A minute or so passed as nervous chatter filled the tube, and then the report of a sizable boom hit us, followed shortly by the thunder of military jets flying overhead. It would turn out that the explosion was a drone that got through the defenses, hitting the side of building at the dock—missing the naval ships tied up there—causing modest damage to one wall.1
Seconds after the explosion, a young soldier—she could not have been more than 22 or 23—began screaming—“lo, lo, lo!” (no, no no)—alternately crying and hyperventilating. We would later learn that Hamas killed her cousin on October 7th. After the all-clear was given, an ambulance came and she was taken for additional care.
This post is about the question of when psychological challenges are unpleasant but ultimately useful. It’s also about the questions of when and why psychological challenges become insults and when insults are so great they become trauma.
Challenges & Insults - Physical
In the prior post on insults and challenges, I argued that humans have systems designed to respond to damage. We feel pain when fire burns our hand and pull it away. Because of our evolutionary history, not only can we detect when something is damaging us, but we also have mechanisms for repair, designed to restore function. Skin heals, bones mend, lungs clear.
In addition, I suggested that humans have systems that respond to certain kinds of challenges leading to improved function. These improvements, by and large, have to do with the tradeoffs the body makes. You endure the hardship of lifting heavy weights, your body responds by building up those muscles, making you stronger (but also increasing your need for calories.) You grip barbells repeatedly, abrading the bases of your fingers, and your body responds by creating calluses, protecting those areas (but diminishing sensation.) It’s as if your body is “learning” what you do repeatedly and modifying your parts appropriately.

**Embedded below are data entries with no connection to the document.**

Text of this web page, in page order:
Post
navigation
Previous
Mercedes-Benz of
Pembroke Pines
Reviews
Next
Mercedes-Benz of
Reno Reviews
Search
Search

Insults can teach both the mind and the body. Touch a soldering iron and there are two adaptive consequences. As a physical matter, the apparatus for healing is deployed, dealing with the insult. In addition, you can use the information from sustaining the injury to make changes in the psychology department: the next time you see a soldering iron, you will exercise more caution. Getting burned, then, recruits two sorts of adaptive systems, both the physical (tissue repair) and the mental (precaution).
To return to the prior post, at the end of that discussion, I asked why some insults “lead to changing tradeoffs instead of simply damage?” The answer, I suggested, was that:
…the human body has evolved to make use of certain kinds of information about what tradeoffs are best given the present environment.

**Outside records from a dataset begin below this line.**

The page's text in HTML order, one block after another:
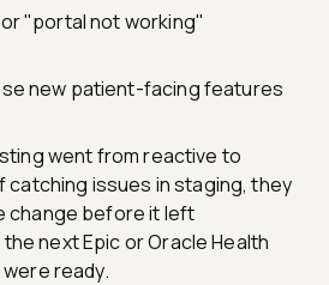
"portal not working"
new patient-facing features
went from reactive to
catching issues in staging, they
change before it left
next Epic or Oracle Health
ready.

If you’re constantly gripping stuff, it makes sense to reinforce the parts that contact the tools you’re using. Yes, you lose some sensitivity, but it’s worth it for the protection. We should expect a tradeoff system of this sort to evolve in cases in which 1) the problem being solved was present sufficiently often during humans’ evolutionary history and 2) there’s no “fixed” solution to the problem and the best tradeoff depends on the details of the environment one is in.
Challenges & Insults - Psychological
How can we apply this reasoning to psychology?
Well, it’s complicated.
So, let’s retreat to my old standby, science fiction and fantasy. Let’s take two examples.
Consider HG Wells’ book, “The Time Machine,” in which there are two races, the surface-living Eloi and the cave-dwelling Morlocks. In the 1960 movie adaptation, the Morlocks have bred the Eloi to enter a trance-like state and walk into their cave when they sound an air-raid siren; the Eloi return to their regular state when another signal – the “all clear” – is sounded. [BIG SPOILER] The Morlock bred this in because they are cannibals, and use this technique to, well, sound the dinner bell.
Let’s take a second example, this time from Frank Herbert’s book, Dune.2 One of the characters, Feyd-Rautha, is going to fight a duel. He wants to be sure he’ll win the duel without observers knowing that he has stacked the deck. So, through the power of science-fiction magic, the person he’s fighting has been programmed so that if he hears a certain word – “scum,” in this case – he is temporarily rendered immobile.3 At a critical moment in the fight, Feyd-Rautha whispers this word in his opponent’s ear and, well, that’s that.
These two fictional examples illustrate a non-fictional principle. Ultimately, what we see and hear is just information. The brain can be designed to respond to information in a limitless number of ways. In these stories, these brains have been manipulated, and respond to information—an air raid siren, a word—in a way that is bad for the person.
But, of course, the way that brains respond to information in the real world is because of how natural selection acted. This is why, by and large, we respond to information in adaptive ways. When you get the promotion you have been seeking, maybe you walk a little taller and order a Tesla. When they laugh at your joke, maybe you try another one.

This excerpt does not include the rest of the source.